▶ Input data
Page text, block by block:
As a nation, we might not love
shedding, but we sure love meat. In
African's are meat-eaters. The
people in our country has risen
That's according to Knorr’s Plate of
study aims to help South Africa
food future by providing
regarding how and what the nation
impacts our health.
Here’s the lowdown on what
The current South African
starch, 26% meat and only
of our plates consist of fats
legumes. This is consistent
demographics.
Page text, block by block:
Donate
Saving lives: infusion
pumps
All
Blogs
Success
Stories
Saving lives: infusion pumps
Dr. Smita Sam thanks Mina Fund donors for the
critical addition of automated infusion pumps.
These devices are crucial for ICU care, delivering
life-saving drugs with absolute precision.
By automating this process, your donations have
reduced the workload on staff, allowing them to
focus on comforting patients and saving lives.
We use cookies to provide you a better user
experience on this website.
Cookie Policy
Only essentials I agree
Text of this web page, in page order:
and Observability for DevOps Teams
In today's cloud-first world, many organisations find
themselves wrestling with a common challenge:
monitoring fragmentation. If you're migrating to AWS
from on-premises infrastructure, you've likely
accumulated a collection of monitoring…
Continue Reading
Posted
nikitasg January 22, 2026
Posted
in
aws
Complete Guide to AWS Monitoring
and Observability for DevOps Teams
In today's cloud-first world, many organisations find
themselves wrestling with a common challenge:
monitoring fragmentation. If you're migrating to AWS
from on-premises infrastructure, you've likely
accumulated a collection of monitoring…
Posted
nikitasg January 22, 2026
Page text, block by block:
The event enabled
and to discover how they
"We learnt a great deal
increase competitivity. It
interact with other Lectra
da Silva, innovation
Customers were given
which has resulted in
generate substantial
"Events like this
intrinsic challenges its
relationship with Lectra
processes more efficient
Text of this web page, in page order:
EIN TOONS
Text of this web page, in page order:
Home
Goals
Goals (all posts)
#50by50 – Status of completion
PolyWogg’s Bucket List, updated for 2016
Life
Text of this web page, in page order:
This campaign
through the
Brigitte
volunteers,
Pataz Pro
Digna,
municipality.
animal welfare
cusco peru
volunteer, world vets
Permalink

▶ Required action
Copy the material above, keeping every line exactly as it stands.

▶ Solution
Page text, block by block:
As a nation, we might not love
shedding, but we sure love meat. In
African's are meat-eaters. The
people in our country has risen
That's according to Knorr’s Plate of
study aims to help South Africa
food future by providing
regarding how and what the nation
impacts our health.
Here’s the lowdown on what
The current South African
starch, 26% meat and only
of our plates consist of fats
legumes. This is consistent
demographics.
Page text, block by block:
Donate
Saving lives: infusion
pumps
All
Blogs
Success
Stories
Saving lives: infusion pumps
Dr. Smita Sam thanks Mina Fund donors for the
critical addition of automated infusion pumps.
These devices are crucial for ICU care, delivering
life-saving drugs with absolute precision.
By automating this process, your donations have
reduced the workload on staff, allowing them to
focus on comforting patients and saving lives.
We use cookies to provide you a better user
experience on this website.
Cookie Policy
Only essentials I agree
Text of this web page, in page order:
and Observability for DevOps Teams
In today's cloud-first world, many organisations find
themselves wrestling with a common challenge:
monitoring fragmentation. If you're migrating to AWS
from on-premises infrastructure, you've likely
accumulated a collection of monitoring…
Continue Reading
Posted
nikitasg January 22, 2026
Posted
in
aws
Complete Guide to AWS Monitoring
and Observability for DevOps Teams
In today's cloud-first world, many organisations find
themselves wrestling with a common challenge:
monitoring fragmentation. If you're migrating to AWS
from on-premises infrastructure, you've likely
accumulated a collection of monitoring…
Posted
nikitasg January 22, 2026
Page text, block by block:
The event enabled
and to discover how they
"We learnt a great deal
increase competitivity. It
interact with other Lectra
da Silva, innovation
Customers were given
which has resulted in
generate substantial
"Events like this
intrinsic challenges its
relationship with Lectra
processes more efficient
Text of this web page, in page order:
EIN TOONS
Text of this web page, in page order:
Home
Goals
Goals (all posts)
#50by50 – Status of completion
PolyWogg’s Bucket List, updated for 2016
Life
Text of this web page, in page order:
This campaign
through the
Brigitte
volunteers,
Pataz Pro
Digna,
municipality.
animal welfare
cusco peru
volunteer, world vets
Permalink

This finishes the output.